[WORK REQUIRED] Your answer must be a word-for-word copy of the listing, with all pictures excluded.

[Start of section]

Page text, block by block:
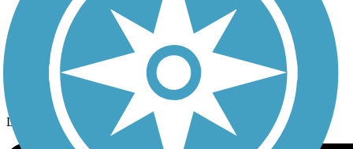
Follow Us
Sign up for eNews
Download the free TrailLink app!
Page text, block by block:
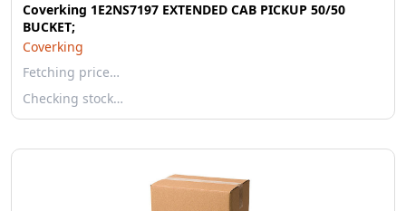
Coverking 1E2NS7197 EXTENDED CAB PICKUP 50/50
BUCKET;
Coverking
Fetching price…
Checking stock…
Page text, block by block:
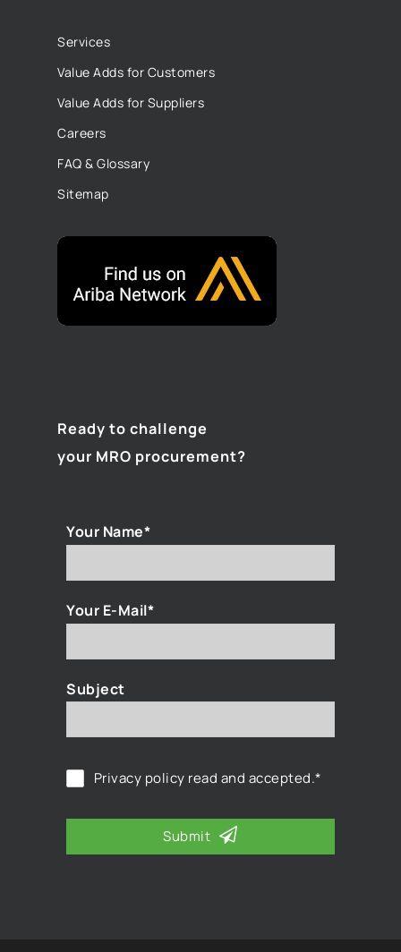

[End of section]

[EXPECTED OUTPUT]
Page text, block by block:
Follow Us
Sign up for eNews
Download the free TrailLink app!
Page text, block by block:
Coverking 1E2NS7197 EXTENDED CAB PICKUP 50/50
BUCKET;
Coverking
Fetching price…
Checking stock…
Page text, block by block:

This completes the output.